There’s a saying from the animated series South Park that could be an appropriate illustration of Tuesday’s press conference. 

In South Park, a character called Officer Barbrady is well-known for pretending that crime scenes do not exist. “Move along. Nothin’ to see here,” he says, every time someone asks him what took place behind the yellow tape.

On Tuesday, newly appointed Minister of Cooperative Governance and Traditional Affairs (Cogta), Des Van Rooyen made his debut appearance in front of the press. It was a day after his appointment, and his aides say he had barely been briefed by his new staff complement by the time he addressed the media. 

While his address was squarely focused on the department’s plans to support local municipalities, it would have been quite understandable if he was not yet familiar with the finer details of his new role. 

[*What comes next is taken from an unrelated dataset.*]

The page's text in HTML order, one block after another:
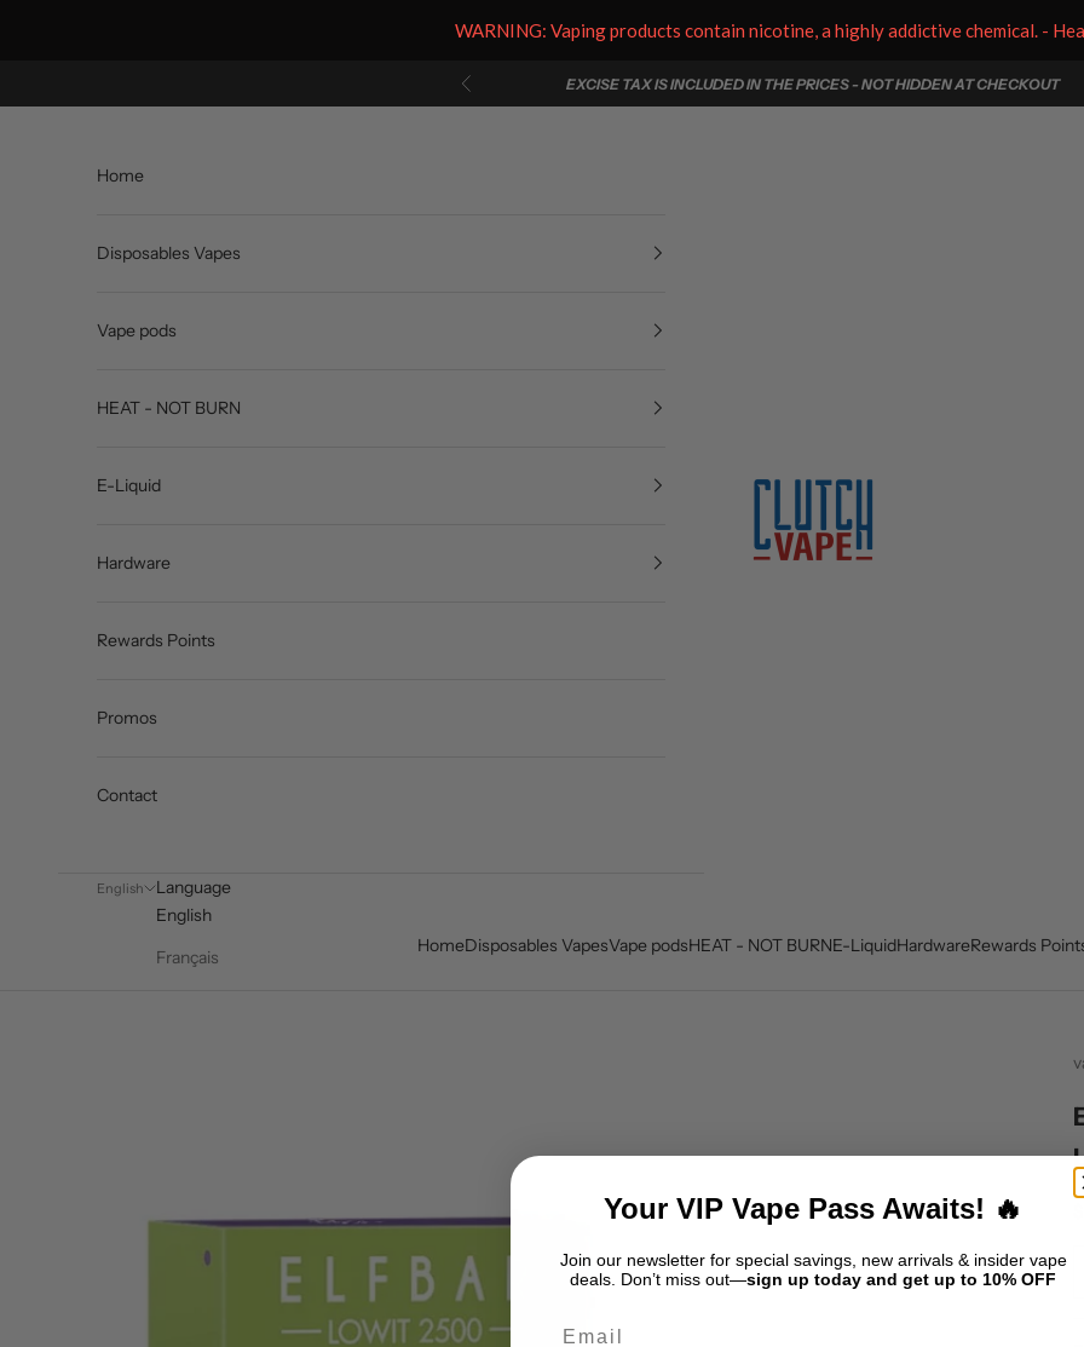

But what was expected was an explanation of the circumstances under which Van Rooyen was appointed. There could be no other reason for the urgency of the press conference, when the minister had barely acquainted himself with the ministry’s wifi password.

But Van Rooyen chose to do the opposite. In a brief, light statement, he explained that the department had a plan called “Back-to-Basics”, which he intended to continue implementing. The plan involved “putting people first, promoting good governance”, and other values.

He went on to explain that his experience as a mayor and an MP on Parliament’s finance committee gave him unique experience, perfect for a minister of local government.

Focused on the future
On the traditional affairs front, Van Rooyen decried the existence of fake initiation schools. He announced a new hotline where concerned people could report initiation-related incidents. At one point, he was asked to give a breakdown of how many initiated-related deaths there were in each province. Van Rooyen glanced down at his notes, where the answers were conveniently available.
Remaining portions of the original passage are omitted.